*** Opening RECORDS PROVIDED ***

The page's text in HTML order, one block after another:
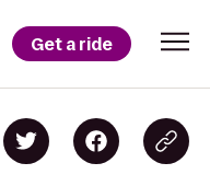
Get a ride
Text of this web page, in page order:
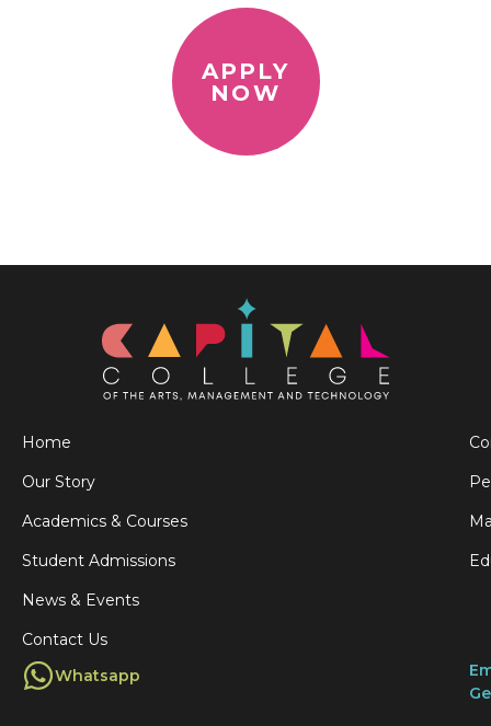
APPLY
NOW
Home
Our Story
Academics & Courses
Student Admissions
News & Events
Contact Us
Whatsapp
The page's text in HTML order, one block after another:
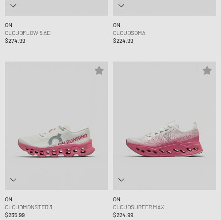
ON
CLOUDFLOW 5 AD
$274.99
ON
CLOUDSOMA
$224.99
ON
CLOUDMONSTER 3
$235.99
ON
CLOUDSURFER MAX
$224.99
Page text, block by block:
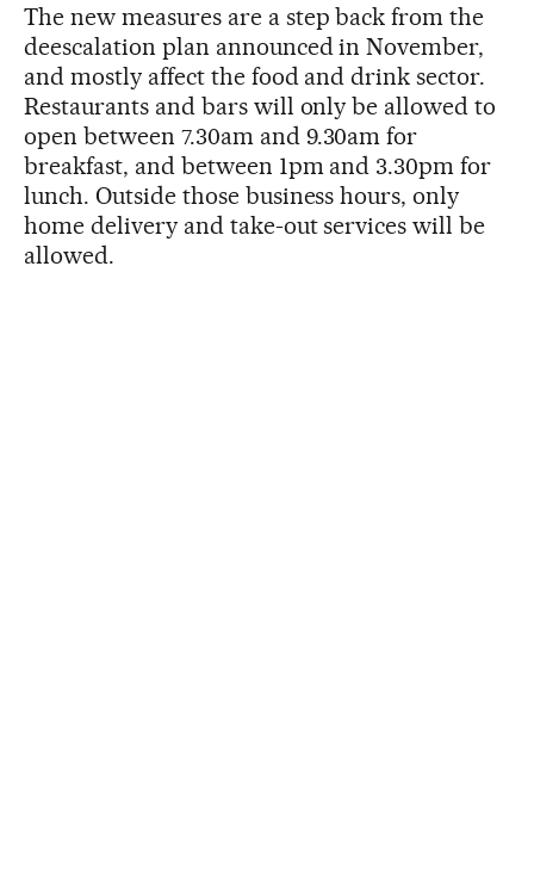
The new measures are a step back from the
deescalation plan announced in November,
and mostly affect the food and drink sector.
Restaurants and bars will only be allowed to
open between 7.30am and 9.30am for
breakfast, and between 1pm and 3.30pm for
lunch. Outside those business hours, only
home delivery and take-out services will be
allowed.
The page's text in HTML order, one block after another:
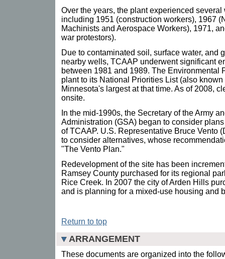
Over the years, the plant experienced
including 1951 (construction workers), 1967
Machinists and Aerospace Workers), 1971,
war protestors).
Due to contaminated soil, surface water, and
nearby wells, TCAAP underwent significant
between 1981 and 1989. The Environmental
plant to its National Priorities List (also
Minnesota's largest at that time. As of 2008,
onsite.
In the mid-1990s, the Secretary of the Army
Administration (GSA) began to consider
of TCAAP. U.S. Representative Bruce Vento
to consider alternatives, whose
"The Vento Plan."
Redevelopment of the site has been
Ramsey County purchased for its regional
Rice Creek. In 2007 the city of Arden Hills
and is planning for a mixed-use housing and
Return to top
ARRANGEMENT
These documents are organized into the
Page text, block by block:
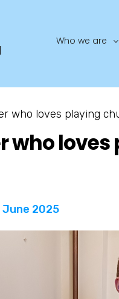
Who we are
who loves playing
who
June 2025
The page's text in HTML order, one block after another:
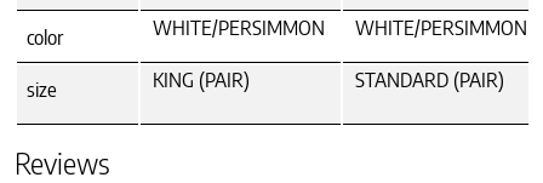
color WHITE/PERSIMMON WHITE/PERSIMMON
size KING (PAIR) STANDARD (PAIR)
Reviews
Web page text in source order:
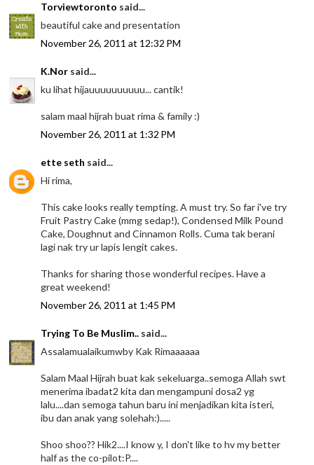
Torviewtoronto said...
beautiful cake and presentation
November 26, 2011 at 12:32 PM
K.Nor said...
ku lihat hijauuuuuuuuuu... cantik!
salam maal hijrah buat rima & family :)
November 26, 2011 at 1:32 PM
ette seth said...
Hi rima,
This cake looks really tempting. A must try. So far i've try
Fruit Pastry Cake (mmg sedap!), Condensed Milk Pound
Cake, Doughnut and Cinnamon Rolls. Cuma tak berani
lagi nak try ur lapis lengit cakes.
Thanks for sharing those wonderful recipes. Have a
great weekend!
November 26, 2011 at 1:45 PM
Trying To Be Muslim.. said...
Assalamualaikumwby Kak Rimaaaaaa
Salam Maal Hijrah buat kak sekeluarga..semoga Allah swt
menerima ibadat2 kita dan mengampuni dosa2 yg
lalu....dan semoga tahun baru ini menjadikan kita isteri,
ibu dan anak yang solehah:).....
Shoo shoo?? Hik2....I know y, I don't like to hv my better
half as the co-pilot:P....
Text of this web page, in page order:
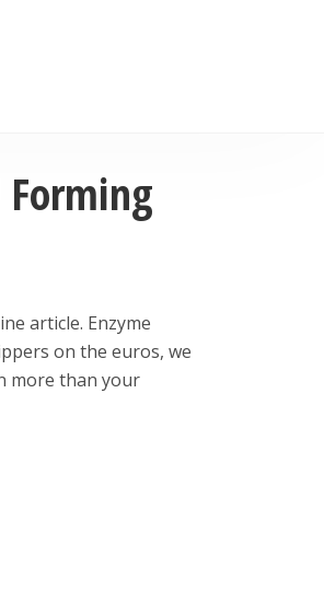
article. Enzyme
on the euros, we
more than your
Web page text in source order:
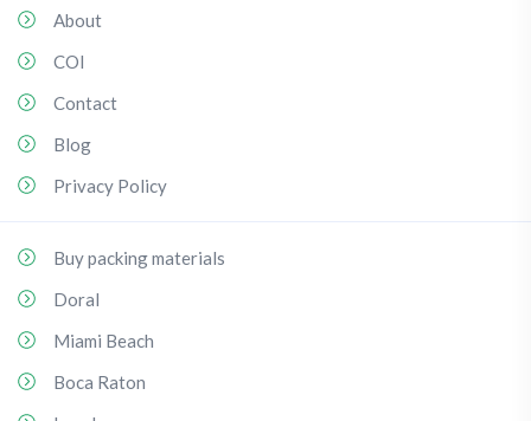
About
COI
Contact
Blog
Privacy Policy
Buy packing materials
Doral
Miami Beach
Boca Raton
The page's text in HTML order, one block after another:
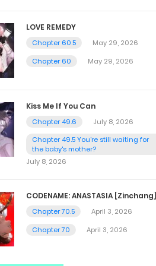
LOVE REMEDY
Chapter 60.5
May 29, 2026
Chapter 60
May 29, 2026
Kiss Me If You Can
Chapter 49.6
July 8, 2026
Chapter 49.5 You're still waiting for
the baby's mother?
July 8, 2026
CODENAME: ANASTASIA [Zinchang]
Chapter 70.5
April 3, 2026
Chapter 70
April 3, 2026

*** Closing RECORDS PROVIDED ***

TASK REQUIREMENTS
Transcribe every record above exactly, leaving out the pictures.

WORKED SOLUTION
The page's text in HTML order, one block after another:
Get a ride
Text of this web page, in page order:
APPLY
NOW
Home
Our Story
Academics & Courses
Student Admissions
News & Events
Contact Us
Whatsapp
The page's text in HTML order, one block after another:
ON
CLOUDFLOW 5 AD
$274.99
ON
CLOUDSOMA
$224.99
ON
CLOUDMONSTER 3
$235.99
ON
CLOUDSURFER MAX
$224.99
Page text, block by block:
The new measures are a step back from the
deescalation plan announced in November,
and mostly affect the food and drink sector.
Restaurants and bars will only be allowed to
open between 7.30am and 9.30am for
breakfast, and between 1pm and 3.30pm for
lunch. Outside those business hours, only
home delivery and take-out services will be
allowed.
The page's text in HTML order, one block after another:
Over the years, the plant experienced
including 1951 (construction workers), 1967
Machinists and Aerospace Workers), 1971,
war protestors).
Due to contaminated soil, surface water, and
nearby wells, TCAAP underwent significant
between 1981 and 1989. The Environmental
plant to its National Priorities List (also
Minnesota's largest at that time. As of 2008,
onsite.
In the mid-1990s, the Secretary of the Army
Administration (GSA) began to consider
of TCAAP. U.S. Representative Bruce Vento
to consider alternatives, whose
"The Vento Plan."
Redevelopment of the site has been
Ramsey County purchased for its regional
Rice Creek. In 2007 the city of Arden Hills
and is planning for a mixed-use housing and
Return to top
ARRANGEMENT
These documents are organized into the
Page text, block by block:
Who we are
who loves playing
who
June 2025
The page's text in HTML order, one block after another:
color WHITE/PERSIMMON WHITE/PERSIMMON
size KING (PAIR) STANDARD (PAIR)
Reviews
Web page text in source order:
Torviewtoronto said...
beautiful cake and presentation
November 26, 2011 at 12:32 PM
K.Nor said...
ku lihat hijauuuuuuuuuu... cantik!
salam maal hijrah buat rima & family :)
November 26, 2011 at 1:32 PM
ette seth said...
Hi rima,
This cake looks really tempting. A must try. So far i've try
Fruit Pastry Cake (mmg sedap!), Condensed Milk Pound
Cake, Doughnut and Cinnamon Rolls. Cuma tak berani
lagi nak try ur lapis lengit cakes.
Thanks for sharing those wonderful recipes. Have a
great weekend!
November 26, 2011 at 1:45 PM
Trying To Be Muslim.. said...
Assalamualaikumwby Kak Rimaaaaaa
Salam Maal Hijrah buat kak sekeluarga..semoga Allah swt
menerima ibadat2 kita dan mengampuni dosa2 yg
lalu....dan semoga tahun baru ini menjadikan kita isteri,
ibu dan anak yang solehah:).....
Shoo shoo?? Hik2....I know y, I don't like to hv my better
half as the co-pilot:P....
Text of this web page, in page order:
article. Enzyme
on the euros, we
more than your
Web page text in source order:
About
COI
Contact
Blog
Privacy Policy
Buy packing materials
Doral
Miami Beach
Boca Raton
The page's text in HTML order, one block after another:
LOVE REMEDY
Chapter 60.5
May 29, 2026
Chapter 60
May 29, 2026
Kiss Me If You Can
Chapter 49.6
July 8, 2026
Chapter 49.5 You're still waiting for
the baby's mother?
July 8, 2026
CODENAME: ANASTASIA [Zinchang]
Chapter 70.5
April 3, 2026
Chapter 70
April 3, 2026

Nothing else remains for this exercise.